Dataset content:
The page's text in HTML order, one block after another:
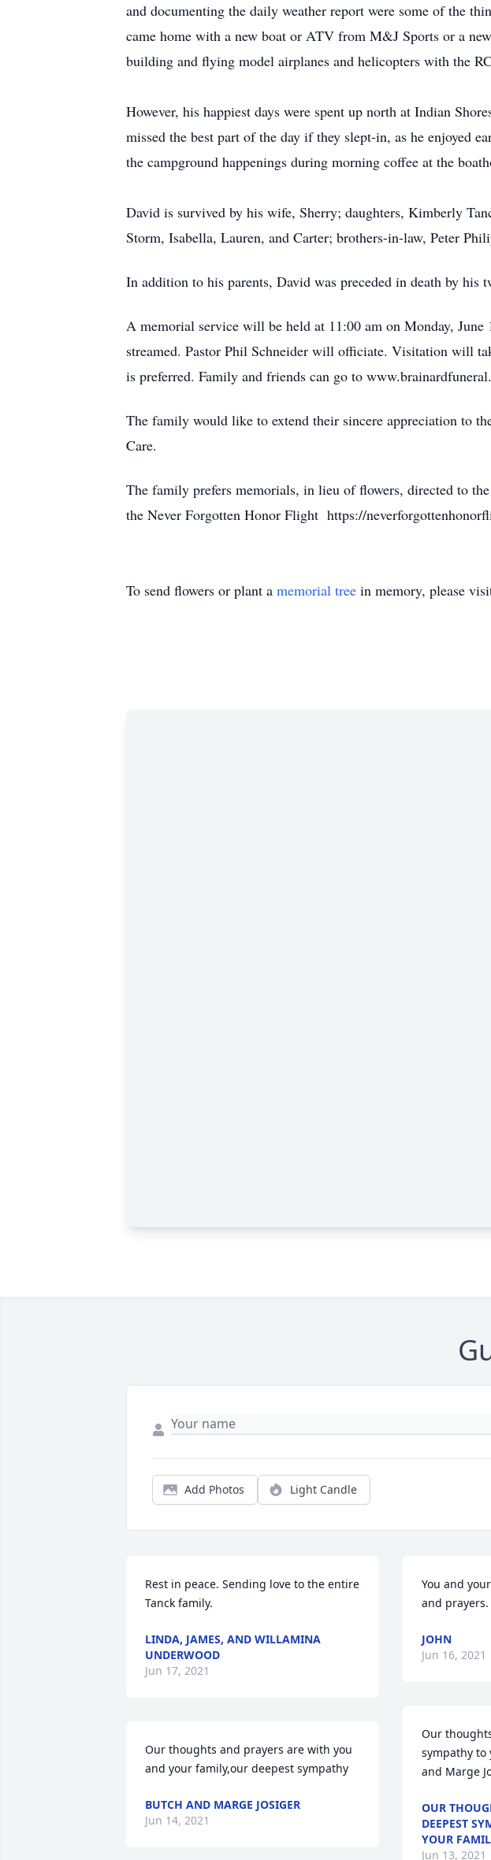
and documenting the daily weather report were some of the
came home with a new boat or ATV from M&J Sports or a
building and flying model airplanes and helicopters with the
However, his happiest days were spent up north at Indian
missed the best part of the day if they slept-in, as he enjoyed
the campground happenings during morning coffee at the
David is survived by his wife, Sherry; daughters, Kimberly
Storm, Isabella, Lauren, and Carter; brothers-in-law, Peter
In addition to his parents, David was preceded in death by his
A memorial service will be held at 11:00 am on Monday,
streamed. Pastor Phil Schneider will officiate. Visitation will
is preferred. Family and friends can go to
The family would like to extend their sincere appreciation to
Care.
The family prefers memorials, in lieu of flowers, directed to
the Never Forgotten Honor Flight https://
To send flowers or plant a memorial tree in memory, please
Add Photos Light Candle
Rest in peace. Sending love to the entire
Tanck family.
LINDA, JAMES, AND WILLAMINA
UNDERWOOD
Jun 17, 2021
Our thoughts and prayers are with you
and your family,our deepest sympathy
BUTCH AND MARGE JOSIGER
Jun 14, 2021
You and
and prayers.
JOHN
Jun 16, 2021
Our
sympathy to
and Marge
OUR
DEEPEST
YOUR
Jun 13, 2021
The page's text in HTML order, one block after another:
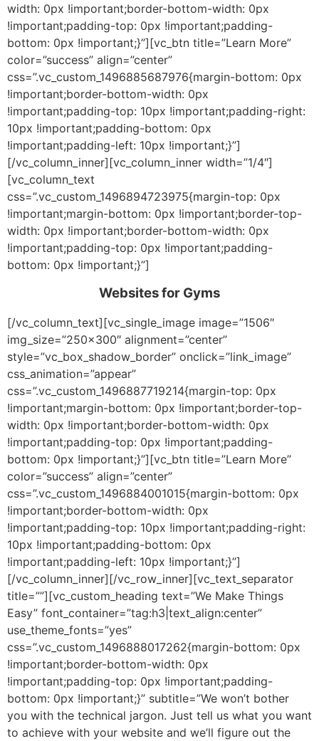
width: 0px !important;border-bottom-width: 0px
!important;padding-top: 0px !important;padding-
bottom: 0px !important;}”][vc_btn title=”Learn More”
color=”success” align=”center”
css=”.vc_custom_1496885687976{margin-bottom: 0px
!important;border-bottom-width: 0px
!important;padding-top: 10px !important;padding-right:
10px !important;padding-bottom: 0px
!important;padding-left: 10px !important;}”]
[/vc_column_inner][vc_column_inner width=”1/4″]
[vc_column_text
css=”.vc_custom_1496894723975{margin-top: 0px
!important;margin-bottom: 0px !important;border-top-
width: 0px !important;border-bottom-width: 0px
!important;padding-top: 0px !important;padding-
bottom: 0px !important;}”]
Websites for Gyms
[/vc_column_text][vc_single_image image=”1506″
img_size=”250×300″ alignment=”center”
style=”vc_box_shadow_border” onclick=”link_image”
css_animation=”appear”
css=”.vc_custom_1496887719214{margin-top: 0px
!important;margin-bottom: 0px !important;border-top-
width: 0px !important;border-bottom-width: 0px
!important;padding-top: 0px !important;padding-
bottom: 0px !important;}”][vc_btn title=”Learn More”
color=”success” align=”center”
css=”.vc_custom_1496884001015{margin-bottom: 0px
!important;border-bottom-width: 0px
!important;padding-top: 10px !important;padding-right:
10px !important;padding-bottom: 0px
!important;padding-left: 10px !important;}”]
[/vc_column_inner][/vc_row_inner][vc_text_separator
title=””][vc_custom_heading text=”We Make Things
Easy” font_container=”tag:h3|text_align:center”
use_theme_fonts=”yes”
css=”.vc_custom_1496888017262{margin-bottom: 0px
!important;border-bottom-width: 0px
!important;padding-top: 0px !important;padding-
bottom: 0px !important;}” subtitle=”We won’t bother
you with the technical jargon. Just tell us what you want
to achieve with your website and we’ll figure out the
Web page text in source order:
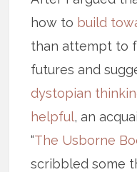
how to build
than attempt to
futures and
dystopian
helpful, an
“The Usborne
scribbled some
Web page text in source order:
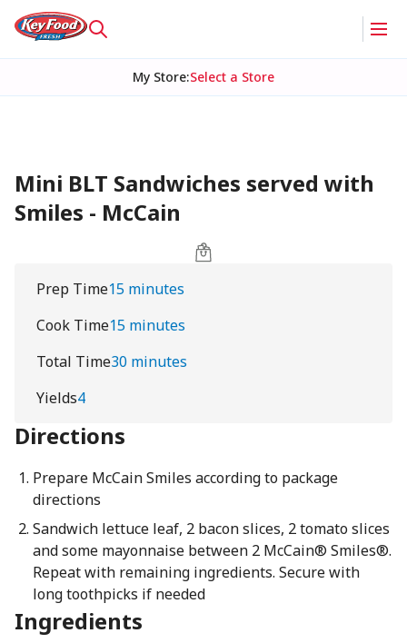
My Store:Select a Store
Mini BLT Sandwiches served with
Smiles - McCain
Prep Time15 minutes
Cook Time15 minutes
Total Time30 minutes
Yields4
Directions
Prepare McCain Smiles according to package
directions
Sandwich lettuce leaf, 2 bacon slices, 2 tomato slices
and some mayonnaise between 2 McCain® Smiles®.
Repeat with remaining ingredients. Secure with
long toothpicks if needed
Ingredients
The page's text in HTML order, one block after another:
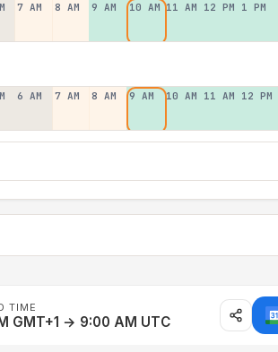
7 AM 8 AM 9 AM 10 AM 11 AM 12 PM 1 PM
6 AM 7 AM 8 AM 9 AM 10 AM 11 AM 12 PM
TIME
GMT+1 → 9:00 AM UTC
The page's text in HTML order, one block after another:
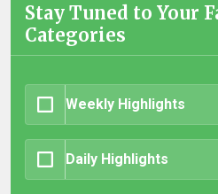
Stay Tuned to Your
Categories
Weekly Highlights
Daily Highlights
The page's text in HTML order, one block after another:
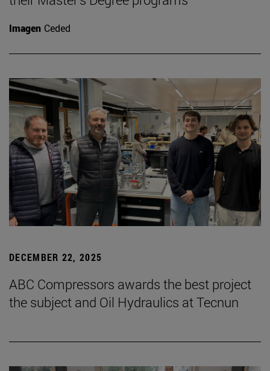
Imagen Ceded
DECEMBER 22, 2025
ABC Compressors awards the best project
the subject and Oil Hydraulics at Tecnun
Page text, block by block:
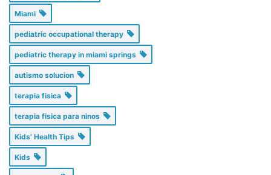
Miami
pediatric occupational therapy
pediatric therapy in miami springs
autismo solucion
terapia fisica
terapia fisica para ninos
Kids’ Health Tips
Kids

Instructions to follow: When a record holds a picture, leave that picture out; copy the rest verbatim.

Expected answer:
The page's text in HTML order, one block after another:
and documenting the daily weather report were some of the
came home with a new boat or ATV from M&J Sports or a
building and flying model airplanes and helicopters with the
However, his happiest days were spent up north at Indian
missed the best part of the day if they slept-in, as he enjoyed
the campground happenings during morning coffee at the
David is survived by his wife, Sherry; daughters, Kimberly
Storm, Isabella, Lauren, and Carter; brothers-in-law, Peter
In addition to his parents, David was preceded in death by his
A memorial service will be held at 11:00 am on Monday,
streamed. Pastor Phil Schneider will officiate. Visitation will
is preferred. Family and friends can go to
The family would like to extend their sincere appreciation to
Care.
The family prefers memorials, in lieu of flowers, directed to
the Never Forgotten Honor Flight https://
To send flowers or plant a memorial tree in memory, please
Add Photos Light Candle
Rest in peace. Sending love to the entire
Tanck family.
LINDA, JAMES, AND WILLAMINA
UNDERWOOD
Jun 17, 2021
Our thoughts and prayers are with you
and your family,our deepest sympathy
BUTCH AND MARGE JOSIGER
Jun 14, 2021
You and
and prayers.
JOHN
Jun 16, 2021
Our
sympathy to
and Marge
OUR
DEEPEST
YOUR
Jun 13, 2021
The page's text in HTML order, one block after another:
width: 0px !important;border-bottom-width: 0px
!important;padding-top: 0px !important;padding-
bottom: 0px !important;}”][vc_btn title=”Learn More”
color=”success” align=”center”
css=”.vc_custom_1496885687976{margin-bottom: 0px
!important;border-bottom-width: 0px
!important;padding-top: 10px !important;padding-right:
10px !important;padding-bottom: 0px
!important;padding-left: 10px !important;}”]
[/vc_column_inner][vc_column_inner width=”1/4″]
[vc_column_text
css=”.vc_custom_1496894723975{margin-top: 0px
!important;margin-bottom: 0px !important;border-top-
width: 0px !important;border-bottom-width: 0px
!important;padding-top: 0px !important;padding-
bottom: 0px !important;}”]
Websites for Gyms
[/vc_column_text][vc_single_image image=”1506″
img_size=”250×300″ alignment=”center”
style=”vc_box_shadow_border” onclick=”link_image”
css_animation=”appear”
css=”.vc_custom_1496887719214{margin-top: 0px
!important;margin-bottom: 0px !important;border-top-
width: 0px !important;border-bottom-width: 0px
!important;padding-top: 0px !important;padding-
bottom: 0px !important;}”][vc_btn title=”Learn More”
color=”success” align=”center”
css=”.vc_custom_1496884001015{margin-bottom: 0px
!important;border-bottom-width: 0px
!important;padding-top: 10px !important;padding-right:
10px !important;padding-bottom: 0px
!important;padding-left: 10px !important;}”]
[/vc_column_inner][/vc_row_inner][vc_text_separator
title=””][vc_custom_heading text=”We Make Things
Easy” font_container=”tag:h3|text_align:center”
use_theme_fonts=”yes”
css=”.vc_custom_1496888017262{margin-bottom: 0px
!important;border-bottom-width: 0px
!important;padding-top: 0px !important;padding-
bottom: 0px !important;}” subtitle=”We won’t bother
you with the technical jargon. Just tell us what you want
to achieve with your website and we’ll figure out the
Web page text in source order:
how to build
than attempt to
futures and
dystopian
helpful, an
“The Usborne
scribbled some
Web page text in source order:
My Store:Select a Store
Mini BLT Sandwiches served with
Smiles - McCain
Prep Time15 minutes
Cook Time15 minutes
Total Time30 minutes
Yields4
Directions
Prepare McCain Smiles according to package
directions
Sandwich lettuce leaf, 2 bacon slices, 2 tomato slices
and some mayonnaise between 2 McCain® Smiles®.
Repeat with remaining ingredients. Secure with
long toothpicks if needed
Ingredients
The page's text in HTML order, one block after another:
7 AM 8 AM 9 AM 10 AM 11 AM 12 PM 1 PM
6 AM 7 AM 8 AM 9 AM 10 AM 11 AM 12 PM
TIME
GMT+1 → 9:00 AM UTC
The page's text in HTML order, one block after another:
Stay Tuned to Your
Categories
Weekly Highlights
Daily Highlights
The page's text in HTML order, one block after another:
Imagen Ceded
DECEMBER 22, 2025
ABC Compressors awards the best project
the subject and Oil Hydraulics at Tecnun
Page text, block by block:
Miami
pediatric occupational therapy
pediatric therapy in miami springs
autismo solucion
terapia fisica
terapia fisica para ninos
Kids’ Health Tips
Kids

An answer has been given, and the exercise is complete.